What to do — Could you transcribe every record below exactly, leaving out any pictures?

# # # # #

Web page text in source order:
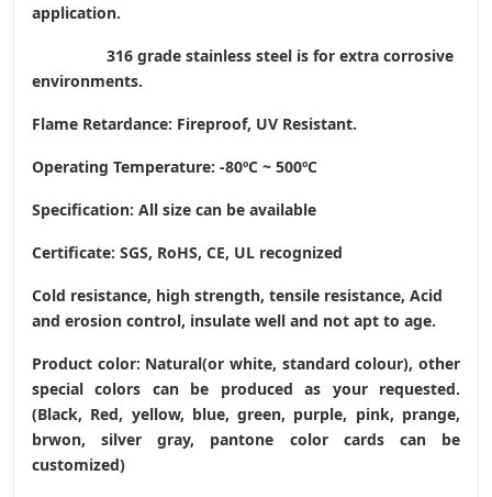
application.
316 grade stainless steel is for extra corrosive
environments.
Flame Retardance: Fireproof, UV Resistant.
Operating Temperature: -80ºC ~ 500ºC
Specification: All size can be available
Certificate: SGS, RoHS, CE, UL recognized
Cold resistance, high strength, tensile resistance, Acid
and erosion control, insulate well and not apt to age.
Product color: Natural(or white, standard colour), other
special colors can be produced as your requested.
(Black, Red, yellow, blue, green, purple, pink, prange,
brwon, silver gray, pantone color cards can be
customized)
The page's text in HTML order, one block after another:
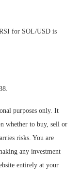
for SOL/USD is
purposes only. It
whether to buy, sell or
risks. You are
any investment
entirely at your
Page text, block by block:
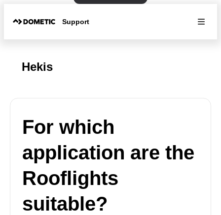
Support
Hekis
For which
application are the
Rooflights
suitable?
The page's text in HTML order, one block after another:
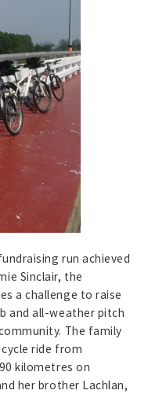
run achieved
Sinclair, the
a challenge to raise
and all-weather pitch
The family
ride from
kilometres on
her brother Lachlan,
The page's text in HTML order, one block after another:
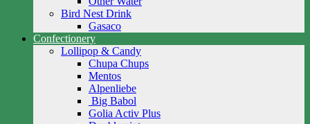
Bird Nest Drink
Gasaco
Confectionery
Lollipop & Candy
Chupa Chups
Mentos
Alpenliebe
Big Babol
Golia Activ Plus
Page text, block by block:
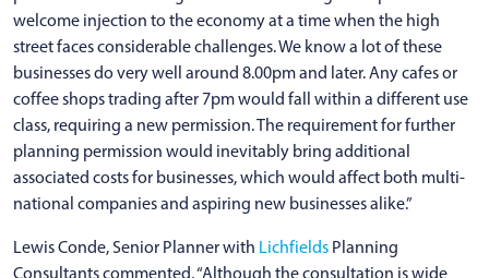
welcome injection to the economy at a time when the high
street faces considerable challenges. We know a lot of these
businesses do very well around 8.00pm and later. Any cafes or
coffee shops trading after 7pm would fall within a different use
class, requiring a new permission. The requirement for further
planning permission would inevitably bring additional
associated costs for businesses, which would affect both multi-
national companies and aspiring new businesses alike.”
Lewis Conde, Senior Planner with Lichfields Planning
Consultants commented, “Although the consultation is wide

# # # # #

Response to the task —
Web page text in source order:
application.
316 grade stainless steel is for extra corrosive
environments.
Flame Retardance: Fireproof, UV Resistant.
Operating Temperature: -80ºC ~ 500ºC
Specification: All size can be available
Certificate: SGS, RoHS, CE, UL recognized
Cold resistance, high strength, tensile resistance, Acid
and erosion control, insulate well and not apt to age.
Product color: Natural(or white, standard colour), other
special colors can be produced as your requested.
(Black, Red, yellow, blue, green, purple, pink, prange,
brwon, silver gray, pantone color cards can be
customized)
The page's text in HTML order, one block after another:
for SOL/USD is
purposes only. It
whether to buy, sell or
risks. You are
any investment
entirely at your
Page text, block by block:
Support
Hekis
For which
application are the
Rooflights
suitable?
The page's text in HTML order, one block after another:
run achieved
Sinclair, the
a challenge to raise
and all-weather pitch
The family
ride from
kilometres on
her brother Lachlan,
The page's text in HTML order, one block after another:
Bird Nest Drink
Gasaco
Confectionery
Lollipop & Candy
Chupa Chups
Mentos
Alpenliebe
Big Babol
Golia Activ Plus
Page text, block by block:
welcome injection to the economy at a time when the high
street faces considerable challenges. We know a lot of these
businesses do very well around 8.00pm and later. Any cafes or
coffee shops trading after 7pm would fall within a different use
class, requiring a new permission. The requirement for further
planning permission would inevitably bring additional
associated costs for businesses, which would affect both multi-
national companies and aspiring new businesses alike.”
Lewis Conde, Senior Planner with Lichfields Planning
Consultants commented, “Although the consultation is wide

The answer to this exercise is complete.